46 От Марса к Иоанну,[1451] счёт таких,
Которые могли служить в дружине,
Был пятой долей нынешних живых.
49 Но кровь, чей цвет от примеси Феггине,
И Кампи, и Чертальдо помутнел,[1452]
Была чиста в любом простолюдине.
52 О, лучше бы ваш город их имел
Соседями и приходился рядом
С Галлуццо и Треспьяно ваш предел,[1453]
55 Чем чтобы с вами жил пропахший смрадом
Мужик из Агульоне[1454] иль иной
Синьезец,[1455] взятку стерегущий взглядом!
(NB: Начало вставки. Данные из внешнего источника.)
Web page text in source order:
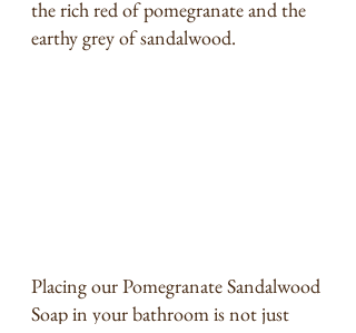
the rich red of pomegranate and the
earthy grey of sandalwood.
Placing our Pomegranate Sandalwood
Soap in your bathroom is not just
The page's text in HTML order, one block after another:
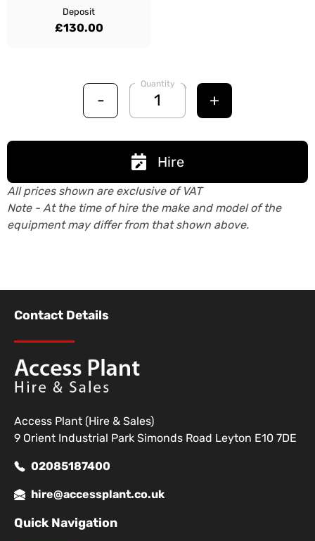
Deposit
£130.00
-
Quantity
+
Hire
All prices shown are exclusive of VAT
Note - At the time of hire the make and model of the
equipment may differ from that shown above.
Contact Details
Access Plant (Hire & Sales)
9 Orient Industrial Park Simonds Road Leyton E10 7DE
02085187400
hire@accessplant.co.uk
Quick Navigation
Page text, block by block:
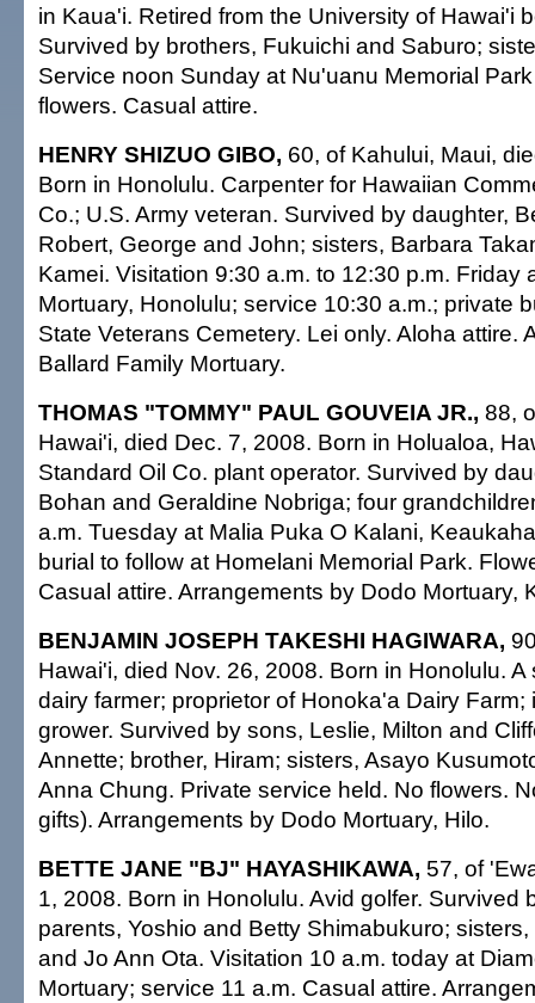
in Kaua'i. Retired from the University of Hawai'i
Survived by brothers, Fukuichi and Saburo;
Service noon Sunday at Nu'uanu Memorial
flowers. Casual attire.
HENRY SHIZUO GIBO, 60, of Kahului, Maui,
Born in Honolulu. Carpenter for Hawaiian
Co.; U.S. Army veteran. Survived by daughter,
Robert, George and John; sisters, Barbara
Kamei. Visitation 9:30 a.m. to 12:30 p.m. Friday
Mortuary, Honolulu; service 10:30 a.m.; private
State Veterans Cemetery. Lei only. Aloha attire.
Ballard Family Mortuary.
THOMAS "TOMMY" PAUL GOUVEIA JR., 88,
Hawai'i, died Dec. 7, 2008. Born in Holualoa,
Standard Oil Co. plant operator. Survived by
Bohan and Geraldine Nobriga; four
a.m. Tuesday at Malia Puka O Kalani,
burial to follow at Homelani Memorial Park.
Casual attire. Arrangements by Dodo Mortuary,
BENJAMIN JOSEPH TAKESHI HAGIWARA,
Hawai'i, died Nov. 26, 2008. Born in Honolulu. A
dairy farmer; proprietor of Honoka'a Dairy
grower. Survived by sons, Leslie, Milton and
Annette; brother, Hiram; sisters, Asayo
Anna Chung. Private service held. No flowers.
gifts). Arrangements by Dodo Mortuary, Hilo.
BETTE JANE "BJ" HAYASHIKAWA, 57, of
1, 2008. Born in Honolulu. Avid golfer. Survived
parents, Yoshio and Betty Shimabukuro;
and Jo Ann Ota. Visitation 10 a.m. today at
Mortuary; service 11 a.m. Casual attire.
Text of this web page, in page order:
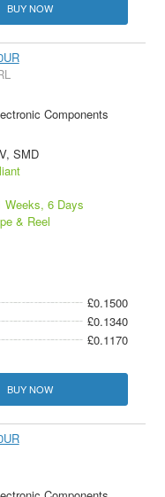
BUY NOW
Components
SMD
Weeks, 6 Days
& Reel
£0.1500
£0.1340
£0.1170
BUY NOW
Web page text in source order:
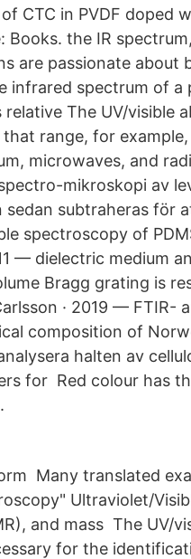
CTC in PVDF doped
Books. the IR
are passionate about
infrared spectrum of a
The UV/visible
range, for
microwaves, and
mikroskopi av
sedan subtraheras för
spectroscopy of
— dielectric medium
Bragg grating is
· 2019 — FTIR-
composition of
halten av
for Red colour has
Many translated
Ultraviolet/
and mass The UV/
for the
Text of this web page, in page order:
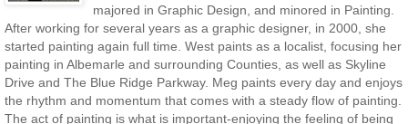
majored in Graphic Design, and minored in Painting.
After working for several years as a graphic designer, in 2000, she
started painting again full time. West paints as a localist, focusing her
painting in Albemarle and surrounding Counties, as well as Skyline
Drive and The Blue Ridge Parkway. Meg paints every day and enjoys
the rhythm and momentum that comes with a steady flow of painting.
The act of painting is what is important-enjoying the feeling of being
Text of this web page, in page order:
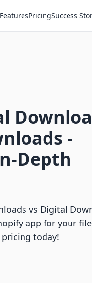
FeaturesPricingSuccess
‑
Depth
vs Digital
app for your
today!
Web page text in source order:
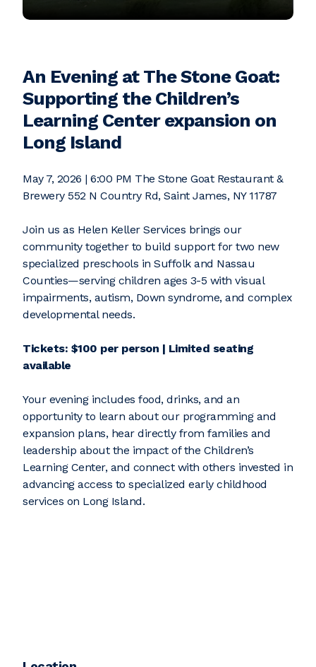
An Evening at The Stone Goat:
Supporting the Children’s
Learning Center expansion on
Long Island
May 7, 2026 | 6:00 PM The Stone Goat Restaurant &
Brewery 552 N Country Rd, Saint James, NY 11787
Join us as Helen Keller Services brings our
community together to build support for two new
specialized preschools in Suffolk and Nassau
Counties—serving children ages 3-5 with visual
impairments, autism, Down syndrome, and complex
developmental needs.
Tickets: $100 per person | Limited seating
available
Your evening includes food, drinks, and an
opportunity to learn about our programming and
expansion plans, hear directly from families and
leadership about the impact of the Children’s
Learning Center, and connect with others invested in
advancing access to specialized early childhood
services on Long Island.
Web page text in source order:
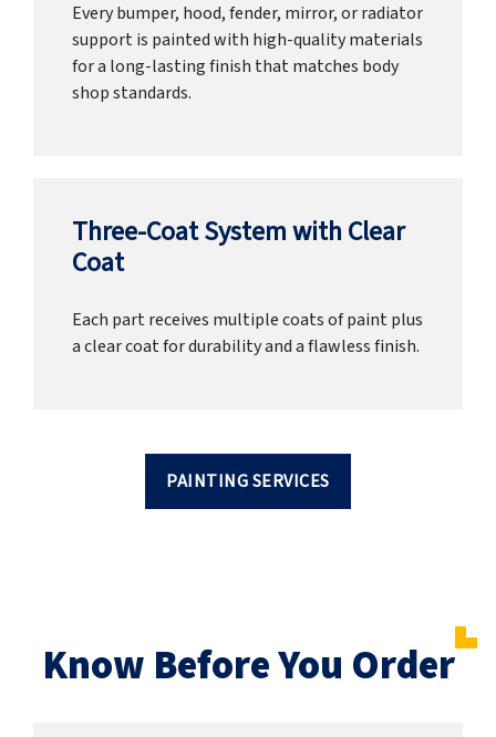
Every bumper, hood, fender, mirror, or radiator
support is painted with high-quality materials
for a long-lasting finish that matches body
shop standards.
Three-Coat System with Clear
Coat
Each part receives multiple coats of paint plus
a clear coat for durability and a flawless finish.
PAINTING SERVICES
Know Before You Order
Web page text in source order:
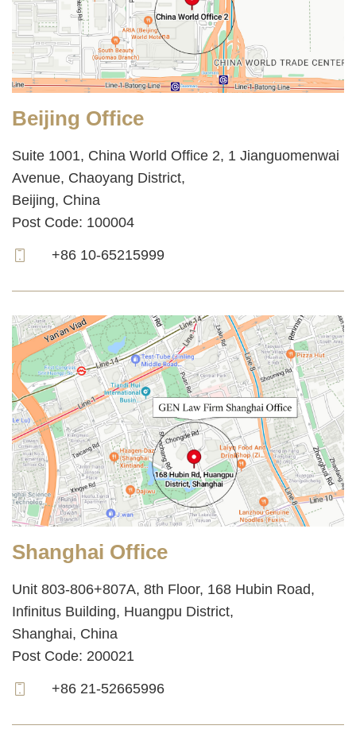
Beijing Office
Suite 1001, China World Office 2, 1 Jianguomenwai
Avenue, Chaoyang District,
Beijing, China
Post Code: 100004
+86 10-65215999
Shanghai Office
Unit 803-806+807A, 8th Floor, 168 Hubin Road,
Infinitus Building, Huangpu District,
Shanghai, China
Post Code: 200021
+86 21-52665996

58 Будь кесарю не мачехой дурной
Народ, забывший все, — что в мире свято,
А доброй к сыну матерью родной,
61 Из флорентийцев, что живут богато,
Иной бы в Симифонти поспешил,[1456]
Где дед его ходил с сумой когда-то.
64 Досель бы графским Монтемурло[1457] слыл,
Дом Черки оставался бы в Аконе,[1458]
Род Буондельмонти бы на Греве[1459] жил.
67 Смешение людей в едином лоне
Бывало городам всего вредней,[1460]
Как от излишней пищи плоть в уроне.
70 Ослепший бык повалится скорей
Слепого агнца; режет острой сталью
Единый меч верней, чем пять мечей.
73 Взглянув на Луни и на Урбисалью,[1461]
Судьба которых также в свой черёд
И Кьюзи поразит, и Синигалью,[1462]
76 Ты, слыша, как иной пресёкся род,
Мудрёной в этом не найдёшь загадки,
Раз города, и те кончина ждёт.
79 Всё ваше носит смертные зачатки,
Как вы, — хотя они и не видны
В ином, что длится, ибо жизни кратки.